Actually, all of the important arguments for the existence of God are logically valid, or at least have a plausible case to be so, which is the about the most that can be said for the Kalam Cosmological Argument. If they didn't, nobody would give them the time of day. The usual reason such arguments fail to 'prove' anything is that their premises can be plausibly rejected, and that includes the KCA again.
Sorry, I was mixing my terms, you're right in that the structure and (usually) reasoning used is valid but the premises are often vague or unfounded, which is pretty much what I meant but I wasn't expressing myself very well. I'll try to be good in future.
Zafran said:
Like the Kalam Cosmological argumnet - that relies on finite past.
The cosmological argument is pretty weak, and it's not just about me rejecting something I don't like, it's flawed in a few pretty big ways.
The argument usually takes the form:
1 Whatever begins to exist, has a cause of its existence.
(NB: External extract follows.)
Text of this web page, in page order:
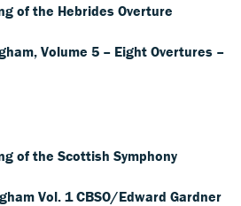
of the Hebrides Overture
Volume 5 – Eight Overtures –
of the Scottish Symphony
Vol. 1 CBSO/Edward Gardner

2 The universe began to exist.
3 Therefore, the universe has a cause of its existence (and that cause is God).
Cause and effect don't always work in the tidy way that seems intuitive. e.g. In radioactive decay, one cannot determine when or why a particular particle will decay, only that it will decay in a certain time with a given probability. There is no classical "snooker ball" cause and effect, particularly at the quantum level.
If we are to say Y has a cause, what we mean is X is the cause of Y and X precedes Y in time. As far as we know, time did not exist before the universe so to say that something can cause it makes no sense if we understand that the cause must happen
before the effect.
Also there's the obvious jump at the end.
The universe must have a cause, therefore that cause must be God. Why must it be God, and is there any reason to think that such a thing is even plausible?